昭和43年に創部。昭和46年から県東部地区吹奏楽コンクールで25回連続金賞受賞。東海大会でも金賞を13回受賞。その一方で、定期的に中国を訪れ親善演奏会を実施。そのほか、福祉施設で慰問演奏会を行ったり、祭りやイベントに参加したりして、積極的にボランティア活動をしている。

 富士見高校吹奏楽部は、多くの賞を取っています。でも、賞の結果よりも、オリジナルの編曲を生かした色彩感あふれる富士見サウンドが出せたかどうかの方が重要です。そして、聞いている人たちが感動するような演奏ができればいいのです。
 私たちの楽団は、活動の範囲を外に広げています。例えば、3年に1回中国で親善演奏会を行っています。また、市民福祉まつりに参加したり、小学校で演奏したり…、さまざまな社会活動をしています。これらは、すべて体験学習の一環で、生徒たちにとって参加して得るものが大きく、今後の人生に役立っていくと思います。
 これほど市民に親しまれている楽団はないのでは…。
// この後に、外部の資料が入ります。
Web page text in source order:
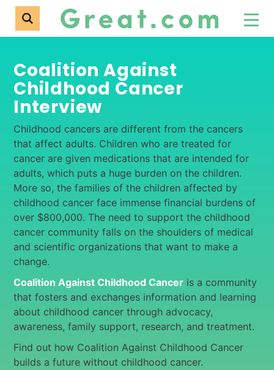
Coalition Against
Childhood Cancer
Interview
Childhood cancers are different from the cancers
that affect adults. Children who are treated for
cancer are given medications that are intended for
adults, which puts a huge burden on the children.
More so, the families of the children affected by
childhood cancer face immense financial burdens of
over $800,000. The need to support the childhood
cancer community falls on the shoulders of medical
and scientific organizations that want to make a
change.
Coalition Against Childhood Cancer is a community
that fosters and exchanges information and learning
about childhood cancer through advocacy,
awareness, family support, research, and treatment.
Find out how Coalition Against Childhood Cancer
builds a future without childhood cancer.
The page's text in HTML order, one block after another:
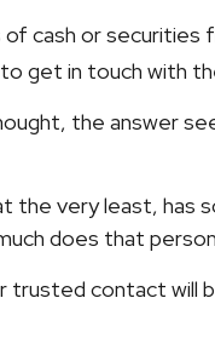
cash or
get in touch
the answer
the very least, has
does that
contact will
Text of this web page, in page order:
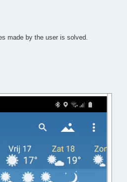
made by the user is solved.
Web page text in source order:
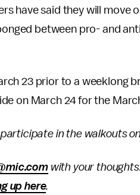
have said they will move
between pro- and
23 prior to a weeklong
on March 24 for the
in the walkouts
with your
up here.
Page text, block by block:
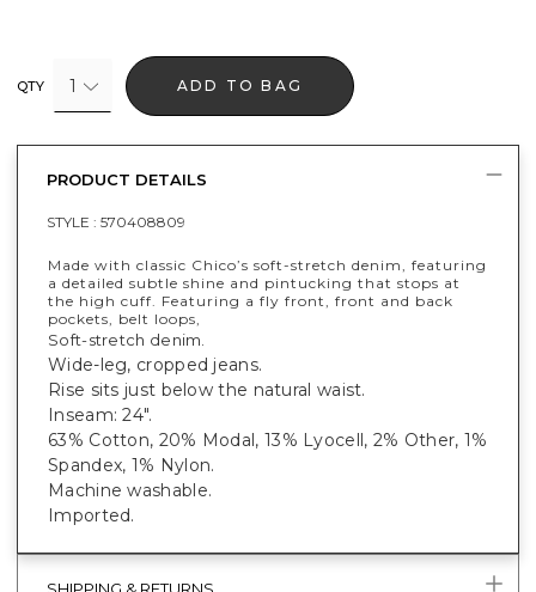
QTY 1 ADD TO BAG
PRODUCT DETAILS
STYLE : 570408809
Made with classic Chico’s soft-stretch denim, featuring
a detailed subtle shine and pintucking that stops at
the high cuff. Featuring a fly front, front and back
pockets, belt loops,
Soft-stretch denim.
Wide-leg, cropped jeans.
Rise sits just below the natural waist.
Inseam: 24".
63% Cotton, 20% Modal, 13% Lyocell, 2% Other, 1%
Spandex, 1% Nylon.
Machine washable.
Imported.
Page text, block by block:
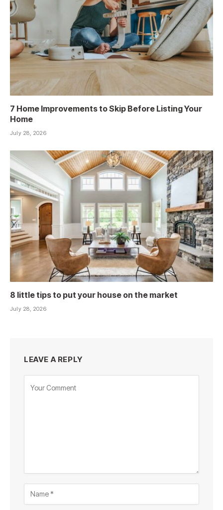
7 Home Improvements to Skip Before Listing Your
Home
July 28, 2026
8 little tips to put your house on the market
July 28, 2026
LEAVE A REPLY

これからも、感動を伝える音づくりを目指していき、身近な人たちに感動してもらえたらうれしいですね。 (顧問の石川喬雄(たかお)教諭談)


茶道は人間形成への道
茶道
佐野幸子(さちこ)さん(国久保)
- 写真あり -

大正6年生まれ。昭和29年、煎茶道皇風煎茶礼式(せんちゃどうこうふうせんちゃれいしき)〔後に黄檗弘風流(おうばくこうふうりゅう)〕教授となる。翌年から中学校や公民館の成人学校の講師などを歴任。青少年センターの青年教養講座と吉原商業高校の必修クラブでは、現在も指導を継続中。青少年の健全育成と伝統文化の振興に貢献。煎茶道黄檗弘風流富岳支部副支部長。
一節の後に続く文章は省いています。